Ex vivo antioxidant activity was evaluated by inhibition of lipid peroxidation. Lipid peroxidation is considered as an oxidative deterioration process of polyunsaturated fatty acids, and may be responsible for the damage of almost every molecule of the body. Inhibition of lipid peroxidation is a vital property of antioxidant compounds by which they can inhibit the initiation and/or propagation of free radical reaction (Niki, 2010; Tai et al., 2011). Results suggested that the extract effectively inhibited lipid peroxidation. These findings rationalize the traditional usage of this plant in the treatment of several inflammation, pain, and oxidative stress associated diseases.

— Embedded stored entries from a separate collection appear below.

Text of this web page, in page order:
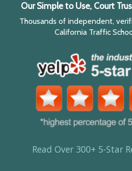
Our Simple to Use, Court
Thousands of independent,
California Traffic
Read Over 300+ 5-Star
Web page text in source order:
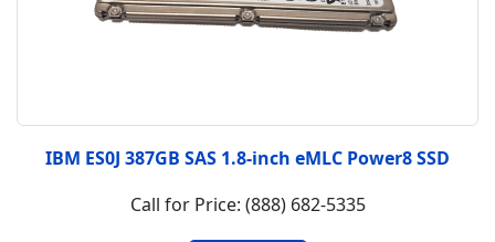
IBM ES0J 387GB SAS 1.8-inch eMLC Power8 SSD
Call for Price: (888) 682-5335
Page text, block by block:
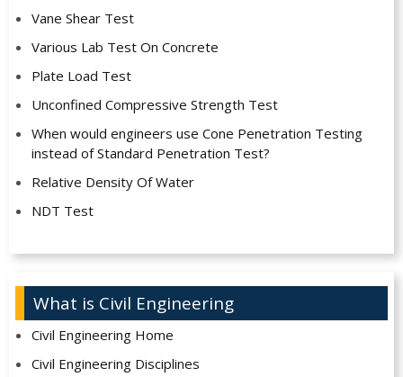
Vane Shear Test
Various Lab Test On Concrete
Plate Load Test
Unconfined Compressive Strength Test
When would engineers use Cone Penetration Testing
instead of Standard Penetration Test?
Relative Density Of Water
NDT Test
What is Civil Engineering
Civil Engineering Home
Civil Engineering Disciplines
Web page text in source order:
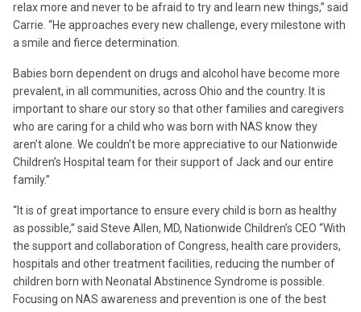
relax more and never to be afraid to try and learn new things,” said
Carrie. “He approaches every new challenge, every milestone with
a smile and fierce determination.
Babies born dependent on drugs and alcohol have become more
prevalent, in all communities, across Ohio and the country. It is
important to share our story so that other families and caregivers
who are caring for a child who was born with NAS know they
aren’t alone. We couldn’t be more appreciative to our Nationwide
Children’s Hospital team for their support of Jack and our entire
family.”
“It is of great importance to ensure every child is born as healthy
as possible,” said Steve Allen, MD, Nationwide Children’s CEO “With
the support and collaboration of Congress, health care providers,
hospitals and other treatment facilities, reducing the number of
children born with Neonatal Abstinence Syndrome is possible.
Focusing on NAS awareness and prevention is one of the best
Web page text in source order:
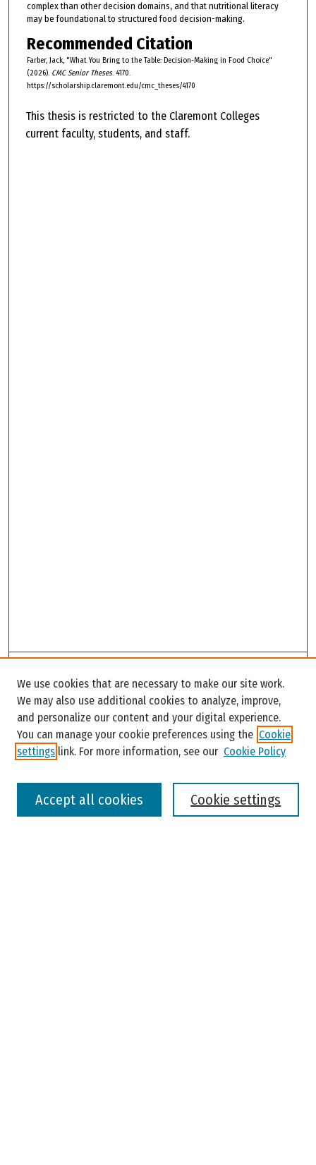
complex than other decision domains, and that nutritional literacy
may be foundational to structured food decision-making.
Recommended Citation
Farber, Jack, "What You Bring to the Table: Decision-Making in Food Choice"
(2026). CMC Senior Theses. 4170.
https://scholarship.claremont.edu/cmc_theses/4170
This thesis is restricted to the Claremont Colleges
current faculty, students, and staff.
Enter search terms:
We use cookies that are necessary to make our site work.
We may also use additional cookies to analyze, improve,
and personalize our content and your digital experience.
You can manage your cookie preferences using the Cookie
settings link. For more information, see our Cookie Policy
Cookie settings
Accept all cookies
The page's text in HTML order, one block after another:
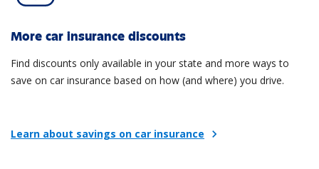
More car insurance discounts
Find discounts only available in your state and more ways to
save on car insurance based on how (and where) you drive.
Learn about savings on car insurance chevron_right
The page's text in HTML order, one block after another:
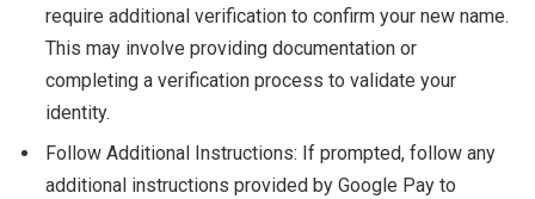
require additional verification to confirm your new name.
This may involve providing documentation or
completing a verification process to validate your
identity.
Follow Additional Instructions: If prompted, follow any
additional instructions provided by Google Pay to
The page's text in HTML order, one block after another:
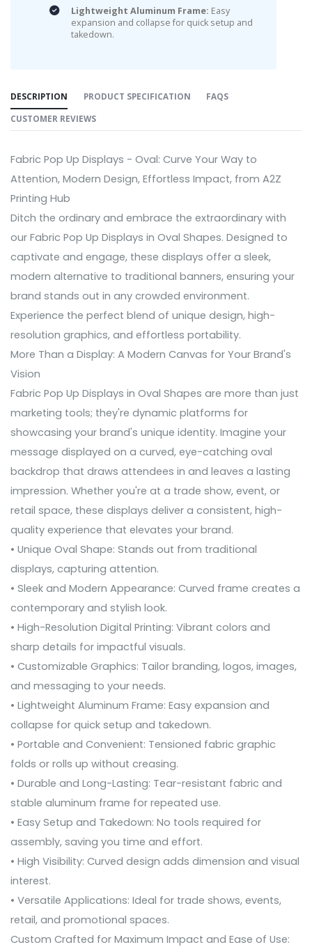
Lightweight Aluminum Frame: Easy
expansion and collapse for quick setup and
takedown.
DESCRIPTION PRODUCT SPECIFICATION
FAQS
CUSTOMER REVIEWS
Fabric Pop Up Displays - Oval: Curve Your Way to
Attention, Modern Design, Effortless Impact, from A2Z
Printing Hub
Ditch the ordinary and embrace the extraordinary with
our Fabric Pop Up Displays in Oval Shapes. Designed to
captivate and engage, these displays offer a sleek,
modern alternative to traditional banners, ensuring your
brand stands out in any crowded environment.
Experience the perfect blend of unique design, high-
resolution graphics, and effortless portability.
More Than a Display: A Modern Canvas for Your Brand's
Vision
Fabric Pop Up Displays in Oval Shapes are more than just
marketing tools; they're dynamic platforms for
showcasing your brand's unique identity. Imagine your
message displayed on a curved, eye-catching oval
backdrop that draws attendees in and leaves a lasting
impression. Whether you're at a trade show, event, or
retail space, these displays deliver a consistent, high-
quality experience that elevates your brand.
• Unique Oval Shape: Stands out from traditional
displays, capturing attention.
• Sleek and Modern Appearance: Curved frame creates a
contemporary and stylish look.
• High-Resolution Digital Printing: Vibrant colors and
sharp details for impactful visuals.
• Customizable Graphics: Tailor branding, logos, images,
and messaging to your needs.
• Lightweight Aluminum Frame: Easy expansion and
collapse for quick setup and takedown.
• Portable and Convenient: Tensioned fabric graphic
folds or rolls up without creasing.
• Durable and Long-Lasting: Tear-resistant fabric and
stable aluminum frame for repeated use.
• Easy Setup and Takedown: No tools required for
assembly, saving you time and effort.
• High Visibility: Curved design adds dimension and visual
interest.
• Versatile Applications: Ideal for trade shows, events,
retail, and promotional spaces.
Custom Crafted for Maximum Impact and Ease of Use:
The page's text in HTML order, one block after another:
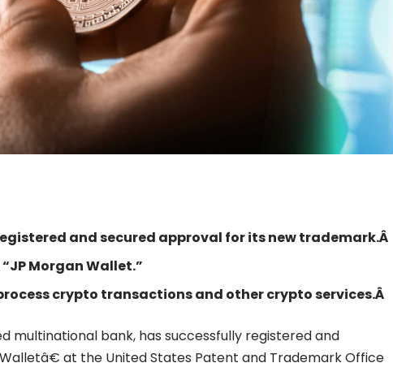
and secured approval for its new trademark.Â
Morgan Wallet.”
crypto transactions and other crypto services.Â
multinational bank, has successfully registered and
at the United States Patent and Trademark Office
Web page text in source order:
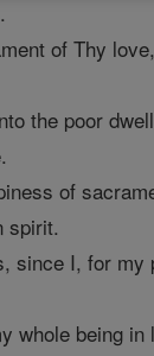
of Thy love,
the poor
of
spirit.
since I, for my
whole being in
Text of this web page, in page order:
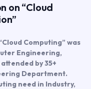
on “Cloud
Computing” was
Engineering,
attended by 35+
Department.
need in Industry,

Different scientific reports proved that chemical constituents like alkaloids, volatile and essential oils, phenolic compounds, triterpenoids, saponins, phytosterols, tannins, flavanoids possess analgesic, anti-inflammatory, and antioxidant activity (Sen et al., 2010a, 2010b). Our report also suggested the presence of alkaloids, carbohydrates, tannins, flavonoids, steroids and triterpenoids in the extract. The extract also contained a significant amount of phenolic and flavonoid. The free radical scavenging activity of phenolic compounds is due to the presence of hydroxyl groups in their structure. Flavonoids are also useful to prevent and treat cardiovascular, neurodegenerative, gastrointestinal, endocrine diseases, and cancer. Their planar structure, number and position of their hydroxyl groups as well as the presence of the C2-C3 double bond are essential for metal chelation, antioxidant and free radical scavenging activities (Atmani et al., 2009). Phenolic components, flavonoids and other phytochemicals present in the extract may be responsible for its antioxidant, analgesic, anti-inflammatory activities.

Conclusion

The present work revealed that leaves of Pisonia aculeata exhibited anti-inflammatory, antiociceptive and antioxidant activity. High levels of phenolics and flavonoids in extract may be responsible for its observed biological activities. The possible antioxidant mechanism of the extract can be due to hydrogen or electron donating and direct free radical scavenging activities of extract. Membrane stabilizing activity and inhibition of release of inflammatory mediators may be responsible for its anti-inflammatory activity. The extract possesses better peripheral analgesic activity rather than central analgesic activity. We suggests that the leaves of plant can be viewed as a potential source of natural antioxidants and can afford a precious functional component which may be used for the prevention of diseases related to oxidative stress, pain, and inflammation.

Acknowledgments

The authors wish to thank the Management of Creative Education Society’s College of Pharmacy for providing facilities and support.

Declaration of interest

The authors declare that they have no conflicts of interest to disclose. This research received no specific grant from any funding agency in the public, commercial, or not for profit sectors.